Latency
Understand and optimise AICredits latency. Benchmarks, latency sources, and tips for reducing time-to-first-token.
Use this page with an AI assistant
Opens a new chat with this docs URL and the correct AICredits base URLs.
This page covers where latency comes from in the AICredits request path, typical benchmarks, and how to optimise your integration.
Request Flow
Every request passes through these steps before the first token is returned:
| Step | Typical Latency | Notes |
|---|---|---|
| API key validation | < 2ms | Redis cache hit; ~10ms on cache miss |
| Rate limit check | < 1ms | Redis counter increment |
| Guardrails (PII masking) | 2–5ms | Only when enabled |
| Provider routing | < 1ms | Health check from in-memory state |
| Provider network + TTFT | 100ms–5s | Varies by model and provider |
The AICredits overhead (all steps except the last) is typically under 10ms.
Time to First Token (TTFT)
TTFT is the dominant latency component for chat completions and scales with:
- Model size — larger models are slower (GPT-4o > GPT-4o-mini, Claude Sonnet > Haiku)

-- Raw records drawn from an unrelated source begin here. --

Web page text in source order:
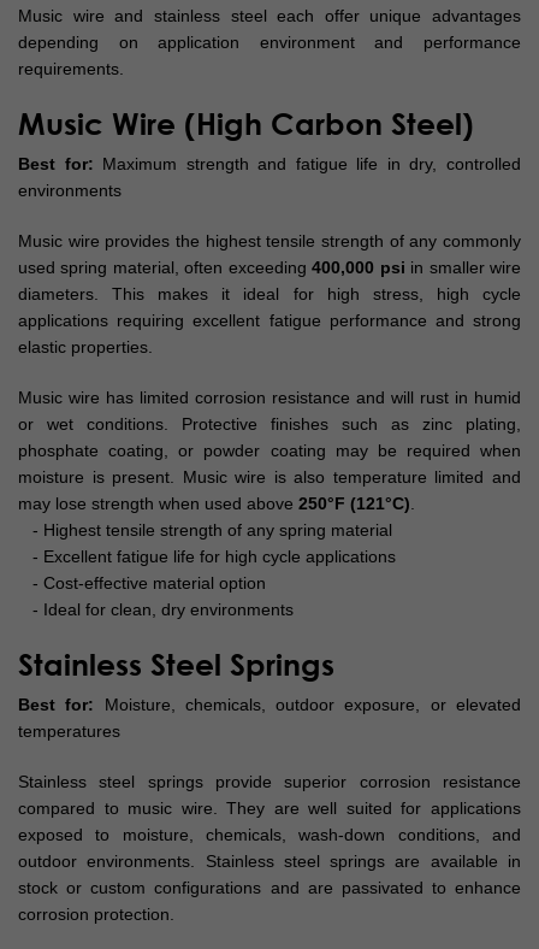
Music wire and stainless steel each offer unique advantages
depending on application environment and performance
requirements.
Music Wire (High Carbon Steel)
Best for: Maximum strength and fatigue life in dry, controlled
environments
Music wire provides the highest tensile strength of any commonly
used spring material, often exceeding400,000 psi in smaller wire
diameters. This makes it ideal for high stress, high cycle
applications requiring excellent fatigue performance and strong
elastic properties.
Music wire has limited corrosion resistance and will rust in humid
or wet conditions. Protective finishes such as zinc plating,
phosphate coating, or powder coating may be required when
moisture is present. Music wire is also temperature limited and
may lose strength when used above 250°F (121°C).
- Highest tensile strength of any spring material
- Excellent fatigue life for high cycle applications
- Cost-effective material option
- Ideal for clean, dry environments
Stainless Steel Springs
Best for: Moisture, chemicals, outdoor exposure, or elevated
temperatures
Stainless steel springs provide superior corrosion resistance
compared to music wire. They are well suited for applications
exposed to moisture, chemicals, wash-down conditions, and
outdoor environments. Stainless steel springs are available in
stock or custom configurations and are passivated to enhance
corrosion protection.

- Prompt length — longer prompts take longer to process
- Provider load — shared capacity; higher during peak hours
Typical TTFT ranges by model:
| Model | Typical TTFT |
|---|---|
| gpt-4o-mini | 150–400ms |
| gpt-4o | 300–800ms |
| anthropic/claude-haiku-4.5 | 200–500ms |
| anthropic/claude-sonnet-4.6 | 400–1200ms |
| gemini-2.0-flash | 200–600ms |
| deepseek-chat | 300–900ms |
Tips for Lower Latency
Use Streaming
For user-facing applications, always enable streaming (stream: true). The user sees the first token in 200–500ms instead of waiting for the full response. Total generation time is the same, but perceived latency is much lower.
Choose a Faster Model
For low-latency use cases, use a smaller, faster model:
# High-latency: overkill for classification tasks
response = client.chat.completions.create(model="anthropic/claude-sonnet-4.6", ...)
# Low-latency: right-sized for simple tasks
response = client.chat.completions.create(model="openai/gpt-4o-mini", ...)Keep Prompts Short
Longer prompts increase TTFT. For RAG applications, retrieve only the most relevant chunks rather than sending the entire document corpus. For Claude models, use Prompt Caching to avoid re-processing long, repeated context.
Use Semantic Caching
For applications with repetitive queries, Semantic Caching returns cached responses in under 50ms — bypassing the provider entirely.
Place Geographically Close
AICredits is hosted in India. If your users or servers are in India or Southeast Asia, you benefit from lower network latency to the API endpoint (api.aicredits.in).
Latency Debug Headers
When ENABLE_DEBUG_HEADERS is set on the server, responses include latency breakdown headers:
| Header | Description |
|---|---|
X-AICredits-Provider | Which provider served the request |
X-AICredits-Model | Actual model used (may differ if rerouted) |
X-AICredits-Cache | hit, miss, or disabled (semantic cache) |
Debug headers are only available on accounts with debug mode enabled. Contact support to enable them for your account during development.